As consumers’ voracious and fickle demand for innovation continues to force shorter product development cycles, technology companies are responding with increased R&D investments — and are being compelled to examine their R&D approach.

For example, collaborating with research institutes, government laboratories, or academic institutions may place a burden on your company to accurately track geography-based R&D efforts. The IRS has designated the R&D tax credit as a “Tier One” issue under its new Strategic Initiative. Examinations now begin with a standardized Tier One Information Document Request (IDR), defining a broader, more intensive test. Further complicating matters, approaches adopted and accepted by the IRS in prior examinations, including documentation, may no longer be accepted. This creates tremendous uncertainty for corporate taxpayers.

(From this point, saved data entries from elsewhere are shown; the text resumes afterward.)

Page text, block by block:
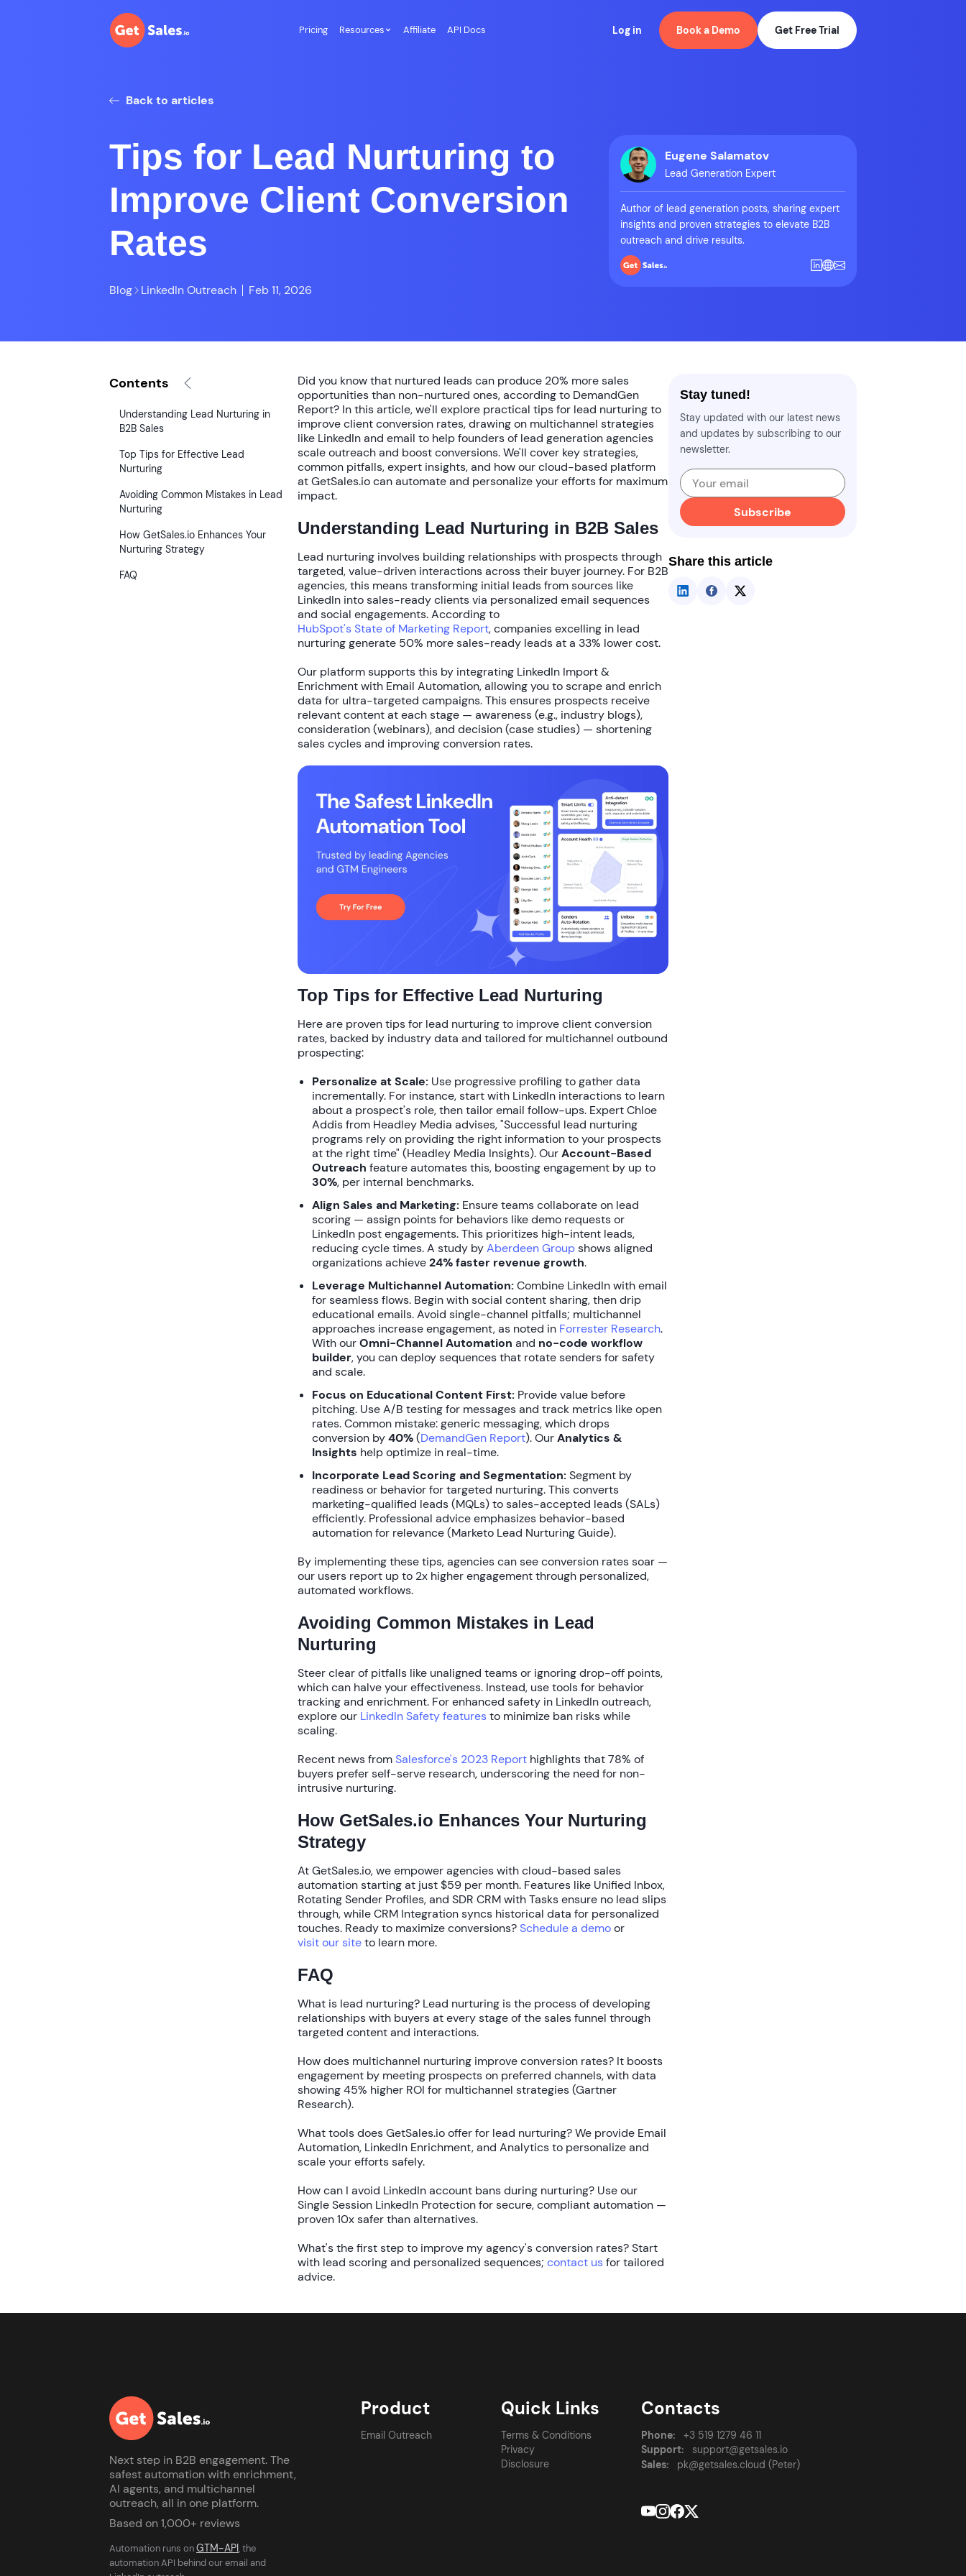
Pricing Resources Affiliate API Docs Log in Book a Demo Get Free Trial
Back to articles
Tips for Lead Nurturing to
Improve Client Conversion
Rates
Blog LinkedIn Outreach Feb 11, 2026
Eugene Salamatov
Lead Generation Expert
Author of lead generation posts, sharing expert
insights and proven strategies to elevate B2B
outreach and drive results.
Contents
Understanding Lead Nurturing in
B2B Sales
Top Tips for Effective Lead
Nurturing
Avoiding Common Mistakes in Lead
Nurturing
How GetSales.io Enhances Your
Nurturing Strategy
FAQ
Did you know that nurtured leads can produce 20% more sales
opportunitiesthan non-nurtured ones, according to DemandGen
Report? In this article, we'll explore practical tips for lead nurturing to
improve client conversion rates, drawing on multichannel strategies
like LinkedIn and email to help founders of lead generation agencies
scale outreach and boost conversions. We'll cover key strategies,
common pitfalls, expert insights, and how our cloud-based platform
at GetSales.io can automate and personalize your efforts for maximum
impact.
Understanding Lead Nurturing in B2B Sales
Lead nurturing involves building relationships with prospects through
targeted, value-driven interactions across their buyer journey. For B2B
agencies, this means transforming initial leads from sources like
LinkedIn into sales-ready clients via personalized email sequences
and social engagements. According to
HubSpot's State of Marketing Report, companies excelling in lead
nurturing generate 50% more sales-ready leadsat a 33% lower cost.
Our platform supports this by integrating LinkedIn Import &
Enrichmentwith Email Automation, allowing you to scrape and enrich
data for ultra-targeted campaigns. This ensures prospects receive
relevant content at each stage — awareness (e.g., industry blogs),
consideration (webinars), and decision (case studies) — shortening
sales cycles and improving conversion rates.
Top Tips for Effective Lead Nurturing
Here are proventips for lead nurturing to improve client conversion
rates, backed by industry data and tailored for multichannel outbound
prospecting:
Personalize at Scale: Use progressive profiling to gather data
incrementally. For instance, start with LinkedIn interactions to learn
about a prospect's role, then tailor email follow-ups. Expert Chloe
Addis from Headley Media advises, "Successful lead nurturing
programs rely on providing the right information to your prospects
at the right time" (Headley Media Insights). OurAccount-Based
Outreach feature automates this, boosting engagement by up to
30%, per internal benchmarks.
Align Sales and Marketing: Ensure teams collaborate on lead
scoring — assign points for behaviors like demo requests or
LinkedIn post engagements. This prioritizes high-intent leads,
reducing cycle times. A study byAberdeen Groupshows aligned
organizations achieve24% faster revenue growth.
Leverage Multichannel Automation:Combine LinkedIn with email
for seamless flows. Begin with social content sharing, then drip
educational emails. Avoid single-channel pitfalls; multichannel
approaches increase engagement, as noted in Forrester Research.
With ourOmni-Channel Automation and no-code workflow
builder, you can deploy sequences that rotate senders for safety
and scale.
Focus on Educational Content First: Provide value before
pitching. Use A/B testing for messages and track metrics like open
rates. Common mistake: generic messaging, which drops
conversion by40%(DemandGen Report). OurAnalytics &
Insights help optimize in real-time.
Incorporate Lead Scoring and Segmentation:Segment by
readiness or behavior for targeted nurturing. This converts
marketing-qualified leads (MQLs) to sales-accepted leads (SALs)
efficiently. Professional advice emphasizes behavior-based
automation for relevance (Marketo Lead Nurturing Guide).
By implementing these tips, agencies can see conversion rates soar —
our users report up to 2x higher engagementthrough personalized,
automated workflows.
Avoiding Common Mistakes in Lead
Nurturing
Steer clear of pitfalls like unaligned teams or ignoring drop-off points,
which can halve your effectiveness. Instead, use tools for behavior
tracking and enrichment. For enhanced safety in LinkedIn outreach,
explore our LinkedIn Safety featuresto minimize ban risks while
scaling.
Recent news fromSalesforce's 2023 Report highlights that78% of
buyers prefer self-serve research, underscoring the need for non-
intrusive nurturing.
How GetSales.io Enhances Your Nurturing
Strategy
At GetSales.io, we empower agencies withcloud-based sales
automationstarting at just$59 per month. Features like Unified Inbox,
Rotating Sender Profiles, and SDR CRM with Tasksensure no lead slips
through, whileCRM Integrationsyncs historical data for personalized
touches. Ready to maximize conversions?Schedule a demoor
visit our siteto learn more.
FAQ
What is lead nurturing? Lead nurturing is the process of developing
relationships with buyers at every stage of the sales funnel through
targeted content and interactions.
How does multichannel nurturing improve conversion rates? It boosts
engagement by meeting prospects on preferred channels, with data
showing45% higher ROI for multichannel strategies (Gartner
Research).
What tools does GetSales.io offer for lead nurturing?We provide Email
Automation, LinkedIn Enrichment, and Analyticsto personalize and
scale your efforts safely.
How can I avoid LinkedIn account bans during nurturing? Use our
Single Session LinkedIn Protectionfor secure, compliant automation —
proven10x saferthan alternatives.
What's the first step to improve my agency's conversion rates?Start
with lead scoring and personalized sequences; contact usfor tailored
advice.
Stay tuned!
Stay updated with our latest news
and updates by subscribing to our
newsletter.
Subscribe
Share this article
Next step in B2B engagement. The
safest automation with enrichment,
AI agents, and multichannel
outreach, all in one platform.
Based on 1,000+ reviews
Automation runs onGTM-API, the
automation API behind our email and
Product
Email Outreach
Quick Links
Terms & Conditions
Privacy
Disclosure
Contacts
Phone:
+3 519 1279 46 11
Support:
support@getsales.io
Sales:
pk@getsales.cloud (Peter)

Yet the R&D tax credit still is one of the most significant domestic tax credits remaining under current tax law — an important tool for maximizing a company’s value. As a leader in the identification and calculation of potential R&D tax credits, Deloitte can help you develop your R&D credits strategy at the local, state, national, and international levels. How might the location of your assets, resources or R&D activities make a difference? What types of activities might qualify for credits? What documentation is required to qualify? Our experienced tax specialists can help you address these questions.

Increased R&D also has created a new imperative to improve costs and cash flow management. For instance, companies making significant capital expenditures on product design and testing often are challenged to classify these expenses properly. Depending on the type and volume of assets, Deloitte can help you explore tax benefits by conducting a cost segregation study or capital expenditure review.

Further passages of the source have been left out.